# [Activity]
The response should hold every record from the listing that follows, verbatim, and no pictures.

# [Supplied records]
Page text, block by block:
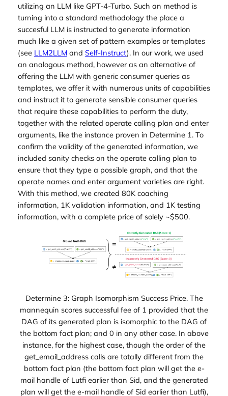
utilizing an LLM like GPT-4-Turbo. Such an method is
turning into a standard methodology the place a
succesful LLM is instructed to generate information
much like a given set of pattern examples or templates
(see LLM2LLMand Self-Instruct). In our work, we used
an analogous method, however as an alternative of
offering the LLM with generic consumer queries as
templates, we offer it with numerous units of capabilities
and instruct it to generate sensible consumer queries
that require these capabilities to perform the duty,
together with the related operate calling plan and enter
arguments, like the instance proven in Determine 1. To
confirm the validity of the generated information, we
included sanity checks on the operate calling plan to
ensure that they type a possible graph, and that the
operate names and enter argument varieties are right.
With this method, we created 80K coaching
information, 1K validation information, and 1K testing
information, with a complete price of solely ~$500.
Determine 3: Graph Isomorphism Success Price. The
mannequin scores successful fee of 1 provided that the
DAG of its generated plan is isomorphic to the DAG of
the bottom fact plan; and 0 in any other case. In above
instance, for the highest case, though the order of the
get_email_address calls are totally different from the
bottom fact plan (the bottom fact plan will get the e-
mail handle of Lutfi earlier than Sid, and the generated
plan will get the e-mail handle of Sid earlier than Lutfi),
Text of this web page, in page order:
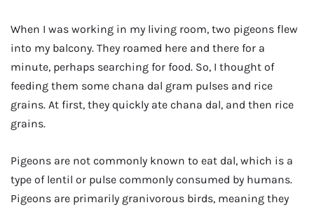
When I was working in my living room, two pigeons flew
into my balcony. They roamed here and there for a
minute, perhaps searching for food. So, I thought of
feeding them some chana dal gram pulses and rice
grains. At first, they quickly ate chana dal, and then rice
grains.
Pigeons are not commonly known to eat dal, which is a
type of lentil or pulse commonly consumed by humans.
Pigeons are primarily granivorous birds, meaning they
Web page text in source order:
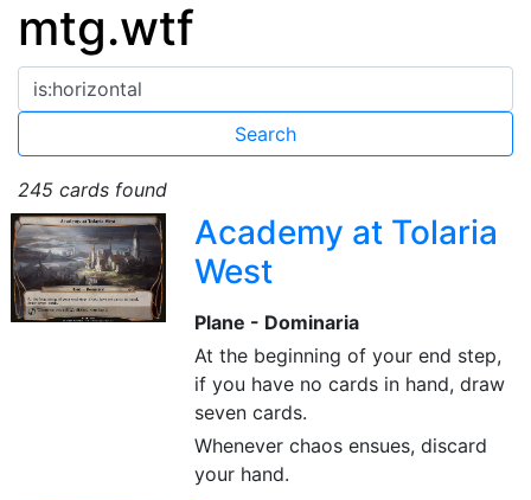
mtg.wtf
245 cards found
Academy at Tolaria
West
Plane - Dominaria
At the beginning of your end step,
if you have no cards in hand, draw
seven cards.
Whenever chaos ensues, discard
your hand.
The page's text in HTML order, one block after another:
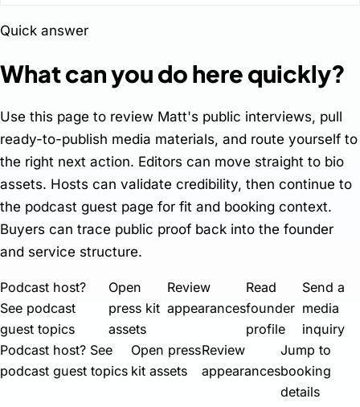
Quick answer
What can you do here quickly?
Use this page to review Matt's public interviews, pull
ready-to-publish media materials, and route yourself to
the right next action. Editors can move straight to bio
assets. Hosts can validate credibility, then continue to
the podcast guest page for fit and booking context.
Buyers can trace public proof back into the founder
and service structure.
Podcast host?
See podcast
guest topics
Open
press kit
assets
Review
appearances
Read
founder
profile
Send a
media
inquiry
Podcast host? See
podcast guest topics
Open press
kit assets
Review
appearances
Jump to
booking
details

# [Task response]
Page text, block by block:
utilizing an LLM like GPT-4-Turbo. Such an method is
turning into a standard methodology the place a
succesful LLM is instructed to generate information
much like a given set of pattern examples or templates
(see LLM2LLMand Self-Instruct). In our work, we used
an analogous method, however as an alternative of
offering the LLM with generic consumer queries as
templates, we offer it with numerous units of capabilities
and instruct it to generate sensible consumer queries
that require these capabilities to perform the duty,
together with the related operate calling plan and enter
arguments, like the instance proven in Determine 1. To
confirm the validity of the generated information, we
included sanity checks on the operate calling plan to
ensure that they type a possible graph, and that the
operate names and enter argument varieties are right.
With this method, we created 80K coaching
information, 1K validation information, and 1K testing
information, with a complete price of solely ~$500.
Determine 3: Graph Isomorphism Success Price. The
mannequin scores successful fee of 1 provided that the
DAG of its generated plan is isomorphic to the DAG of
the bottom fact plan; and 0 in any other case. In above
instance, for the highest case, though the order of the
get_email_address calls are totally different from the
bottom fact plan (the bottom fact plan will get the e-
mail handle of Lutfi earlier than Sid, and the generated
plan will get the e-mail handle of Sid earlier than Lutfi),
Text of this web page, in page order:
When I was working in my living room, two pigeons flew
into my balcony. They roamed here and there for a
minute, perhaps searching for food. So, I thought of
feeding them some chana dal gram pulses and rice
grains. At first, they quickly ate chana dal, and then rice
grains.
Pigeons are not commonly known to eat dal, which is a
type of lentil or pulse commonly consumed by humans.
Pigeons are primarily granivorous birds, meaning they
Web page text in source order:
mtg.wtf
245 cards found
Academy at Tolaria
West
Plane - Dominaria
At the beginning of your end step,
if you have no cards in hand, draw
seven cards.
Whenever chaos ensues, discard
your hand.
The page's text in HTML order, one block after another:
Quick answer
What can you do here quickly?
Use this page to review Matt's public interviews, pull
ready-to-publish media materials, and route yourself to
the right next action. Editors can move straight to bio
assets. Hosts can validate credibility, then continue to
the podcast guest page for fit and booking context.
Buyers can trace public proof back into the founder
and service structure.
Podcast host?
See podcast
guest topics
Open
press kit
assets
Review
appearances
Read
founder
profile
Send a
media
inquiry
Podcast host? See
podcast guest topics
Open press
kit assets
Review
appearances
Jump to
booking
details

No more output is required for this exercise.